╭─ INFORMATION

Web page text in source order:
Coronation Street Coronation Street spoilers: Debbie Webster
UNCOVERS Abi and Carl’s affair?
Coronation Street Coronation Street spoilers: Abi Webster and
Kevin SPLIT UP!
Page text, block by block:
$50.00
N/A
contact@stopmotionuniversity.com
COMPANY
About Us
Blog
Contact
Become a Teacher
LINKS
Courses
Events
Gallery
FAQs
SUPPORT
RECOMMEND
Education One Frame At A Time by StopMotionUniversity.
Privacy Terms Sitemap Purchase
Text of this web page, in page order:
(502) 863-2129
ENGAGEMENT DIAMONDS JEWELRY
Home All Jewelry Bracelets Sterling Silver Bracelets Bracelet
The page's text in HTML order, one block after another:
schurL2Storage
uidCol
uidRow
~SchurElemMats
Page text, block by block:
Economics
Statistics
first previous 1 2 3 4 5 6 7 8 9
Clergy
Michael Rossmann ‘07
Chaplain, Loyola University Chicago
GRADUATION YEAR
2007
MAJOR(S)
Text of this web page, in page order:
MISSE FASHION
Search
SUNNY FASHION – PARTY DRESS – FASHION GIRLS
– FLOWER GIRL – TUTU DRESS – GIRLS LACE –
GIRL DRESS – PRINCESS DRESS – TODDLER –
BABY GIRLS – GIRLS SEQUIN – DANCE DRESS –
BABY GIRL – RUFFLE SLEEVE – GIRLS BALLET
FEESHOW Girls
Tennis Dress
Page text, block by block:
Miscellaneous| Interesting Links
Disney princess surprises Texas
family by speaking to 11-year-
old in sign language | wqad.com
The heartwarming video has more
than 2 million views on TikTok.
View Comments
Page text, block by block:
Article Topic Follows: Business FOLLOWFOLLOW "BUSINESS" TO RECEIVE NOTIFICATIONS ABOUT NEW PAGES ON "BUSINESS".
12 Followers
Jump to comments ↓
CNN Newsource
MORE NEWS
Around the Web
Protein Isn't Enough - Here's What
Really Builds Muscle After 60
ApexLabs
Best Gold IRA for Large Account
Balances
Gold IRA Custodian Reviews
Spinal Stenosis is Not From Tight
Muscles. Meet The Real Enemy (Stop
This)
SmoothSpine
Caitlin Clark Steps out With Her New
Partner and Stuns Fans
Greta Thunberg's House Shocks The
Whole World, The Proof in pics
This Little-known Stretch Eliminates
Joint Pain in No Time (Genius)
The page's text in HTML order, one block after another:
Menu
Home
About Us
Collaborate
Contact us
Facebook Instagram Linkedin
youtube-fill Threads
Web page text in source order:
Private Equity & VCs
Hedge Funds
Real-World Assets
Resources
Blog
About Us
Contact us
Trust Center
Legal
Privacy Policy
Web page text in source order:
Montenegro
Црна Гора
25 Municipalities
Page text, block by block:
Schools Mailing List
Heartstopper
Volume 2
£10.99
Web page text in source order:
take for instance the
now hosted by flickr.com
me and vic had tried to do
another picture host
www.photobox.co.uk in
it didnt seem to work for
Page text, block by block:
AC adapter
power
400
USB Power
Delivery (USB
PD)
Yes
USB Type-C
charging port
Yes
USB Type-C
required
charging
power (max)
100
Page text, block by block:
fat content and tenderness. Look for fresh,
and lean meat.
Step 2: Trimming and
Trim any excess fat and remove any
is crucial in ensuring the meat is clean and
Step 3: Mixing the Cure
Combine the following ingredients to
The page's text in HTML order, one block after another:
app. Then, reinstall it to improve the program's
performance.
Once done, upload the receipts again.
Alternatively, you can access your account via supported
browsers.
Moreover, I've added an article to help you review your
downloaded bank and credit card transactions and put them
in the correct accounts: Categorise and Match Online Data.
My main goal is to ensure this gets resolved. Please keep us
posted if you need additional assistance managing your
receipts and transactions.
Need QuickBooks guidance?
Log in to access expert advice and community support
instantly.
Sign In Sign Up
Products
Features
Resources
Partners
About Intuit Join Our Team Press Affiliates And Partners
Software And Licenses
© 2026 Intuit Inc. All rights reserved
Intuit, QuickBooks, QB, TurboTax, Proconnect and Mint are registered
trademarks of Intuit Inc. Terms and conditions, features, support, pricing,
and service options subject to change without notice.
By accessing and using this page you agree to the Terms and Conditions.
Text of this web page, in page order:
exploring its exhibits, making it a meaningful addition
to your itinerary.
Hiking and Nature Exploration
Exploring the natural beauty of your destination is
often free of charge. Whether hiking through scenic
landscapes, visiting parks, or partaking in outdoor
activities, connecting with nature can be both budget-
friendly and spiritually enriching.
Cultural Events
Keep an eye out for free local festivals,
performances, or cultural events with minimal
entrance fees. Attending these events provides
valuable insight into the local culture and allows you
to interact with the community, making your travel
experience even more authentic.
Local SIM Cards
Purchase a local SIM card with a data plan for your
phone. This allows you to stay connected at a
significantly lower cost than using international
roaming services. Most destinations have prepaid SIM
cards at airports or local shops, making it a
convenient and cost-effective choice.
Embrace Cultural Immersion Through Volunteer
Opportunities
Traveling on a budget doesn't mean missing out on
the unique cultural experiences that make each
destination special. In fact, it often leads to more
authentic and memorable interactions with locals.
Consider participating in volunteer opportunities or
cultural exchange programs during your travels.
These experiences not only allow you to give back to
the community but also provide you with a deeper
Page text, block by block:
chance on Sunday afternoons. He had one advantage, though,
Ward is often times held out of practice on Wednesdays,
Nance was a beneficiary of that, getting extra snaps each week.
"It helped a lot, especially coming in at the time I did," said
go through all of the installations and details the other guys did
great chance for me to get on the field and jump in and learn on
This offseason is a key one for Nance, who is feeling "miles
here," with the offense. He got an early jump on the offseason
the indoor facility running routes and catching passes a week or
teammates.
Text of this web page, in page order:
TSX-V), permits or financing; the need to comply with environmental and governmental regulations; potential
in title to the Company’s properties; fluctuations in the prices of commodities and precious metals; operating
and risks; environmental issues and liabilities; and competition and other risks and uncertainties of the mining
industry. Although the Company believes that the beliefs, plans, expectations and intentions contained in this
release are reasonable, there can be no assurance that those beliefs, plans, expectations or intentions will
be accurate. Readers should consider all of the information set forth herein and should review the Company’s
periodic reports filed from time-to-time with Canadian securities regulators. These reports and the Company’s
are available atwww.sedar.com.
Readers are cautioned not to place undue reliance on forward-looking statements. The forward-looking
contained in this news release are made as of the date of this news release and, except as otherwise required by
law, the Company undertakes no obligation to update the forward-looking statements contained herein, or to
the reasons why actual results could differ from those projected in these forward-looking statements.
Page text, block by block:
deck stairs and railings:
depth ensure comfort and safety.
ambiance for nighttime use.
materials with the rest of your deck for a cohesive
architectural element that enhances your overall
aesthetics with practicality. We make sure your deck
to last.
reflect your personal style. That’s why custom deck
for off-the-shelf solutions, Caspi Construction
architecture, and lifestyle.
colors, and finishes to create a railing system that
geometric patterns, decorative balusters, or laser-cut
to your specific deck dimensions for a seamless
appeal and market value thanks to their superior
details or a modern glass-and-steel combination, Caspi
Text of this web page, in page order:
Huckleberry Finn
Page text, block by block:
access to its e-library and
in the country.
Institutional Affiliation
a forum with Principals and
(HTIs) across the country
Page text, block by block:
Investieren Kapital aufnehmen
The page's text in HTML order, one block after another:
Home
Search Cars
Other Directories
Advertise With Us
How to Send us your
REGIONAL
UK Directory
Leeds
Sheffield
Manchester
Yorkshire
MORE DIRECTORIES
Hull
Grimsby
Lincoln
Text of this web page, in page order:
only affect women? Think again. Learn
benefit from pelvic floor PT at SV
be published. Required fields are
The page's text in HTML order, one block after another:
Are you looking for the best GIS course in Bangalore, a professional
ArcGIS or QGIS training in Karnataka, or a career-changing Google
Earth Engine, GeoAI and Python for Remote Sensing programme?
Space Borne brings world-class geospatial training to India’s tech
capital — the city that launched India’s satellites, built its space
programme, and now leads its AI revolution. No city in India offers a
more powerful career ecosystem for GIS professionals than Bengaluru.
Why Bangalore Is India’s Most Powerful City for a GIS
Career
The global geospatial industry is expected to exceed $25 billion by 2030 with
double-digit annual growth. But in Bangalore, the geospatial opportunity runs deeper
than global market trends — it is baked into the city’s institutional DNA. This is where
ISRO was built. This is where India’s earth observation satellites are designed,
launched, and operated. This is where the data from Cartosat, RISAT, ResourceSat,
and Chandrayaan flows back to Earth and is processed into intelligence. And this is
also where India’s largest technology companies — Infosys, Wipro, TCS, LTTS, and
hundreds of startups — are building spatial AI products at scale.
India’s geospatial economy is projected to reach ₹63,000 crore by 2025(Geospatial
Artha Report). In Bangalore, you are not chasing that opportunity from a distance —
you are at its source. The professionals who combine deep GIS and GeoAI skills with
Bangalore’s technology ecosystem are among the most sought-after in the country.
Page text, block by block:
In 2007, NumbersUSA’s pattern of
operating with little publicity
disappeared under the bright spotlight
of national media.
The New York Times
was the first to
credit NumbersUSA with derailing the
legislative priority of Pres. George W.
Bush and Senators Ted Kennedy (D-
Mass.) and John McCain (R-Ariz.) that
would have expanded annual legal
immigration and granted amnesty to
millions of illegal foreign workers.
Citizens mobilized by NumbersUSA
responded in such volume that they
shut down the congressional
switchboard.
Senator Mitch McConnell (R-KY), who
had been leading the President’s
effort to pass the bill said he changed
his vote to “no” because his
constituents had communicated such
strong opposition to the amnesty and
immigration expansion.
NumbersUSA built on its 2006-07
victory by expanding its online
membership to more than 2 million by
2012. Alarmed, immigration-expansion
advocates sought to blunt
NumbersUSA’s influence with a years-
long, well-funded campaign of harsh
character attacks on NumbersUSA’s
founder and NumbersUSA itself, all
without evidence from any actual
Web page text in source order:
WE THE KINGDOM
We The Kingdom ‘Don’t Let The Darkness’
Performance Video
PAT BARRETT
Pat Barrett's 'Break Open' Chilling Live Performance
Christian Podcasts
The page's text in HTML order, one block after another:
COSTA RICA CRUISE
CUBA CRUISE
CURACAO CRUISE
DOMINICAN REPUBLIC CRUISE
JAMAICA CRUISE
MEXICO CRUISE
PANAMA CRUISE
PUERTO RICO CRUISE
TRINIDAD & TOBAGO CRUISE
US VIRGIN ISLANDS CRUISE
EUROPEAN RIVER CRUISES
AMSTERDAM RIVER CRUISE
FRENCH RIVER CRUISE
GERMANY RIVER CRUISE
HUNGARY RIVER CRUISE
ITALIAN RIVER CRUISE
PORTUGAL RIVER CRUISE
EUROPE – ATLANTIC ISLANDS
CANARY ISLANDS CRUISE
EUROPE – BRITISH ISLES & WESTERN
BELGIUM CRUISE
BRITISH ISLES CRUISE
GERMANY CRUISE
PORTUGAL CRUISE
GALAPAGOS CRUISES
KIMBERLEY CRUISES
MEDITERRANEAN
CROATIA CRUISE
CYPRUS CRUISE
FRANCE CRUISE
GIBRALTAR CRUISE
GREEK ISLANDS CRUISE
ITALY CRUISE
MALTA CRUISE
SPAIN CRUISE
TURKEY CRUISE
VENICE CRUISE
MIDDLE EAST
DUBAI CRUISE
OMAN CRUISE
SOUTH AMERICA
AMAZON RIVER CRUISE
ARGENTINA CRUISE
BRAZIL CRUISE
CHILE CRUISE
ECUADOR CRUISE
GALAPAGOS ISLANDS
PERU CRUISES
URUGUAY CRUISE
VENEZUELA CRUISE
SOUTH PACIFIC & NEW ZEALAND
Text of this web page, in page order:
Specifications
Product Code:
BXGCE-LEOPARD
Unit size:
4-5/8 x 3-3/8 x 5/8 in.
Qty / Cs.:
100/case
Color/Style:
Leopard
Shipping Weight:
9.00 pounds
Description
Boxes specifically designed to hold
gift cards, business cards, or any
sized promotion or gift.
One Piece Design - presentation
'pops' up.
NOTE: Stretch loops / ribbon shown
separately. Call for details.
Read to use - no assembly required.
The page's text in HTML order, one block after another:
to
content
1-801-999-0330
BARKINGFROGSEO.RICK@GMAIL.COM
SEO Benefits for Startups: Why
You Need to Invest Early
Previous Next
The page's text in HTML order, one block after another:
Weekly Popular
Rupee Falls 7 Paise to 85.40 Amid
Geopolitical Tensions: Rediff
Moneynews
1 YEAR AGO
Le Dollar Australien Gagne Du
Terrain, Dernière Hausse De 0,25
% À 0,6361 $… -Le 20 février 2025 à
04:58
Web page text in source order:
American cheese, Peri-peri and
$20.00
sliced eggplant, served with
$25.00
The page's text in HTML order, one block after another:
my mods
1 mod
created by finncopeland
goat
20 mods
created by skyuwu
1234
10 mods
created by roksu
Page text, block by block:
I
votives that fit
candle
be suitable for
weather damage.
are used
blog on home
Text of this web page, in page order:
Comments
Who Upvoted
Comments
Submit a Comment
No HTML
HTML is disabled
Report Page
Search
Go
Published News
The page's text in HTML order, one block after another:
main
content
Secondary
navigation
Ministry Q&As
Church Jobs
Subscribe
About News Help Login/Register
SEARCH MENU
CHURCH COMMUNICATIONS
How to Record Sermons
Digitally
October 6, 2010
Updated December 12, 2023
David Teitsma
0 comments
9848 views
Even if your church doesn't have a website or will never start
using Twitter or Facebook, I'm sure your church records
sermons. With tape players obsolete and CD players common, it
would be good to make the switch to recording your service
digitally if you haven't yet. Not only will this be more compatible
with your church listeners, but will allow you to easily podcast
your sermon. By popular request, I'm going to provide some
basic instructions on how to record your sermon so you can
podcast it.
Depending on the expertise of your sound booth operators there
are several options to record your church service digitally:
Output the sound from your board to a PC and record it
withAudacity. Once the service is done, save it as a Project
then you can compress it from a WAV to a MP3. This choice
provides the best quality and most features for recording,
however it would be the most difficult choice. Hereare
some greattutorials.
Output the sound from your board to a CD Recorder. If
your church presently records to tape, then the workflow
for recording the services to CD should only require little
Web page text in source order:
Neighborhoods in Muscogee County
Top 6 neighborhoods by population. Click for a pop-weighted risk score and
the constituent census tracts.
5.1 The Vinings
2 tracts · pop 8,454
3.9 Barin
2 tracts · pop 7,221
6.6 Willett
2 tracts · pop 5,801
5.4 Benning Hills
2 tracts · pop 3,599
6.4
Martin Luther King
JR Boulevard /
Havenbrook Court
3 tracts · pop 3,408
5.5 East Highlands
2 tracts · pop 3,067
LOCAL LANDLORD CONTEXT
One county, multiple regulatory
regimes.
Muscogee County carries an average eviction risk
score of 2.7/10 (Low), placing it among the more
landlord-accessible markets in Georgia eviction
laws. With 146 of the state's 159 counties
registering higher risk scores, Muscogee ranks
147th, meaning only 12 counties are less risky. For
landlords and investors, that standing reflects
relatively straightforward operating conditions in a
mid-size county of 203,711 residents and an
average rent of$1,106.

╰─

→ **YOUR TASK**:
The lines above from the one with "Exploring the natural" through the one with "Keep an eye" are to be duplicated exactly, ends included, with nothing added.

→ **SOLUTION TO THE EXERCISE**:
Exploring the natural beauty of your destination is
often free of charge. Whether hiking through scenic
landscapes, visiting parks, or partaking in outdoor
activities, connecting with nature can be both budget-
friendly and spiritually enriching.
Cultural Events
Keep an eye out for free local festivals,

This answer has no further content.